Figure 3: Visualizing ALARP
Summary
Now that organizations have a better understanding of the difference between industrial cybersecurity and IT cybersecurity, there is an opportunity to apply existing proven industrial risk management practices. The use of statistical methods can provide a more reliable estimate of the likelihood of a cybersecurity incident. This more reliable estimate can be used to better identify the risk reduction needed to manage the risk to as low as reasonably practicable (ALARP). The use of existing tools such as bowtie diagrams can help to elevate the significance of controls needed to maintain a secure industrial facility. “The optimal solution for assessment of cybersecurity risks is not to start from scratch with new studies but to extend the existing studies to incorporate new objectives and requirements.”[6]

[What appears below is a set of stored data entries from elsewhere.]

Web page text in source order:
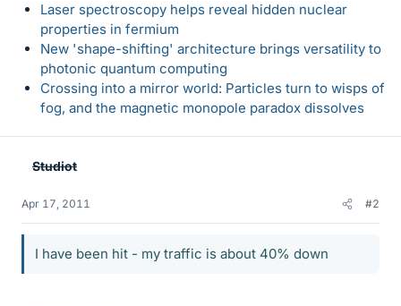
Laser spectroscopy helps reveal hidden nuclear
properties in fermium
New 'shape-shifting' architecture brings versatility to
photonic quantum computing
Crossing into a mirror world: Particles turn to wisps of
fog, and the magnetic monopole paradox dissolves
Studiot
Apr 17, 2011 #2
I have been hit - my traffic is about 40% down
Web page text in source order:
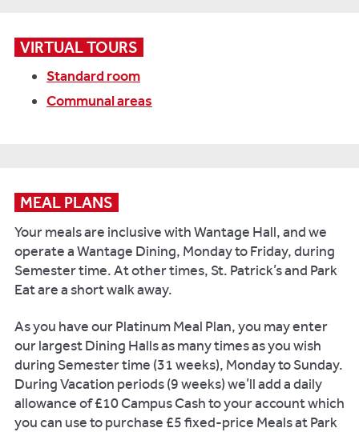
VIRTUAL TOURS
Standard room
Communal areas
MEAL PLANS
Your meals are inclusive with Wantage Hall, and we
operate a Wantage Dining, Monday to Friday, during
Semester time. At other times, St. Patrick’s and Park
Eat are a short walk away.
As you have our Platinum Meal Plan, you may enter
our largest Dining Halls as many times as you wish
during Semester time (31 weeks), Monday to Sunday.
During Vacation periods (9 weeks) we’ll add a daily
allowance of £10 Campus Cash to your account which
you can use to purchase £5 fixed-price Meals at Park
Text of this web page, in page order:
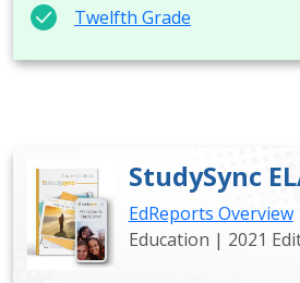
Twelfth Grade
StudySync
EdReports Overview
Education | 2021
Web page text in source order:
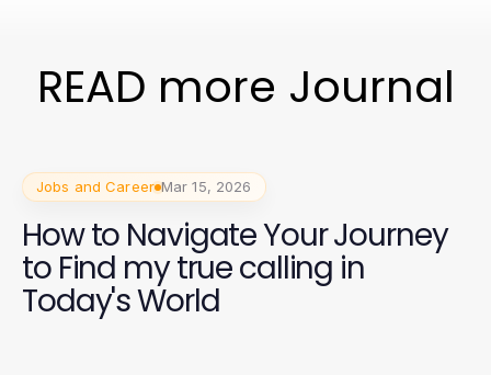
READ more Journal
Jobs and Career Mar 15, 2026
How to Navigate Your Journey
to Find my true calling in
Today's World
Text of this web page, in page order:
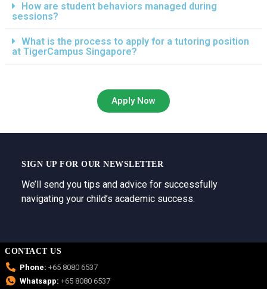
How are student behaviors managed during
sessions?
What is the process to apply for a tutoring position
at TigerCampus Singapore?
Apply Now
SIGN UP FOR OUR NEWSLETTER
We’ll send you tips and advice for successfully
navigating your child’s academic success.
CONTACT US
Phone: +65 8080 6537
Whatsapp: +65 8080 6537
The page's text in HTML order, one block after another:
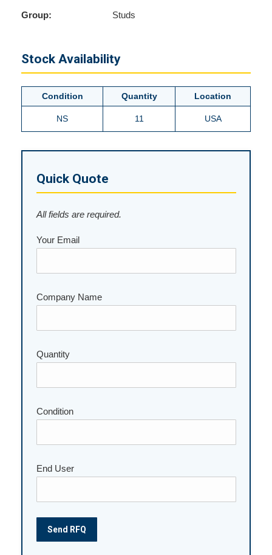
Group: Studs
Stock Availability
Condition Quantity Location
NS 11 USA
Quick Quote
All fields are required.
Your Email
Company Name
Please leave this field empty.
Quantity
Condition
End User
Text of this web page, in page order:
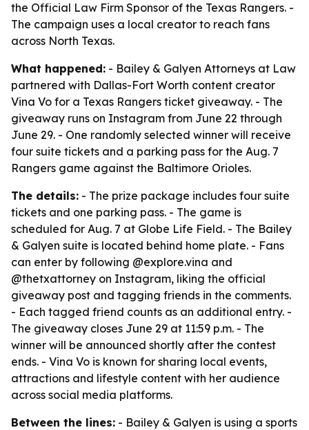
the Official Law Firm Sponsor of the Texas Rangers. -
The campaign uses a local creator to reach fans
across North Texas.
What happened: - Bailey & Galyen Attorneys at Law
partnered with Dallas-Fort Worth content creator
Vina Vo for a Texas Rangers ticket giveaway. - The
giveaway runs on Instagram from June 22 through
June 29. - One randomly selected winner will receive
four suite tickets and a parking pass for the Aug. 7
Rangers game against the Baltimore Orioles.
The details: - The prize package includes four suite
tickets and one parking pass. - The game is
scheduled for Aug. 7 at Globe Life Field. - The Bailey
& Galyen suite is located behind home plate. - Fans
can enter by following @explore.vina and
@thetxattorney on Instagram, liking the official
giveaway post and tagging friends in the comments.
- Each tagged friend counts as an additional entry. -
The giveaway closes June 29 at 11:59 p.m. - The
winner will be announced shortly after the contest
ends. - Vina Vo is known for sharing local events,
attractions and lifestyle content with her audience
across social media platforms.
Between the lines: - Bailey & Galyen is using a sports
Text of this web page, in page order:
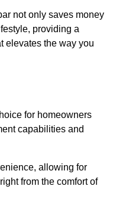
not only saves money
providing a
elevates the way you
for homeowners
capabilities and
allowing for
from the comfort of
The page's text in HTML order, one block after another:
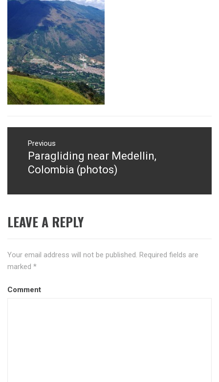
Post
navigation
Previous
Previous
post:
Paragliding near Medellin,
Colombia (photos)
LEAVE A REPLY
Your email address will not be published. Required fields are
marked *
Comment
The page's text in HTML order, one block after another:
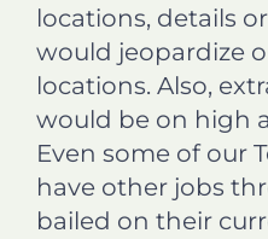
locations, details
would jeopardize
locations. Also,
would be on high
Even some of our
have other jobs
bailed on their
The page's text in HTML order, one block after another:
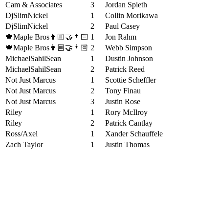
Cam & Associates
3
Jordan Spieth
DjSlimNickel
1
Collin Morikawa
DjSlimNickel
2
Paul Casey
🍁Maple Bros👨🏼‍🤝‍👨🏻 1
Jon Rahm
🍁Maple Bros👨🏼‍🤝‍👨🏻 2
Webb Simpson
MichaelSahilSean
1
Dustin Johnson
MichaelSahilSean
2
Patrick Reed
Not Just Marcus
1
Scottie Scheffler
Not Just Marcus
2
Tony Finau
Not Just Marcus
3
Justin Rose
Riley
1
Rory McIlroy
Riley
2
Patrick Cantlay
Ross/Axel
1
Xander Schauffele
Zach Taylor
1 Justin Thomas
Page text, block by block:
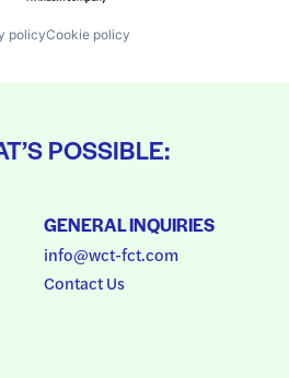
policyCookie policy
POSSIBLE:
GENERAL INQUIRIES
info@wct-fct.com
Contact Us
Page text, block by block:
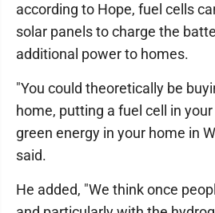
according to Hope, fuel cells
solar panels to charge the
additional power to homes.
"You could theoretically be
home, putting a fuel cell in
green energy in your home in
said.
He added, "We think once
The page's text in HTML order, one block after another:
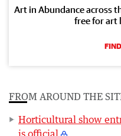
Art in Abundance across
free for art
FROM AROUND THE
Horticultural show
is official
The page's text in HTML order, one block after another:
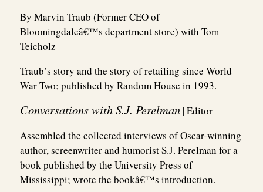
By Marvin Traub (Former CEO of
Bloomingdaleâ€™s department store) with Tom
Teicholz
Traub’s story and the story of retailing since World
War Two; published by Random House in 1993.
Conversations with S.J. Perelman | Editor
Assembled the collected interviews of Oscar-winning
author, screenwriter and humorist S.J. Perelman for a
book published by the University Press of
Mississippi; wrote the bookâ€™s introduction.

[1] Edward Marszal and Jim McGlone, Security PHA Review for Consequence-Based Cybersecurity (Research Triangle Park, NC: ISA [International Society of Automation], 2019).
[2] Marszal and McGlone, Security PHA Review for Consequence-Based Cybersecurity, 14.
[3] Douglas W. Hubbard and Richard Seiersen, How to Measure Anything in Cybersecurity Risk (Hoboken, NJ: John Wiley & Sons, 2016), 38.
[4] IEC 61508-1:2010, Functional Safety of Electrical/Electronic/Programmable Electronic Safety-Related Systems – Part 1: General Requirements (IEC [International Electrotechnical Commission]).
[5] " Cybersecurity spending trends for 2022: Investing in the future”, CSO, Accessed February 14, 2022, https://www.csoonline.com/article/3645091/cybersecurity-spending-trends-for-2022-investing-in-the-future.html
[6] Marszal and McGlone, Security PHA Review for Consequence-Based Cybersecurity, 14.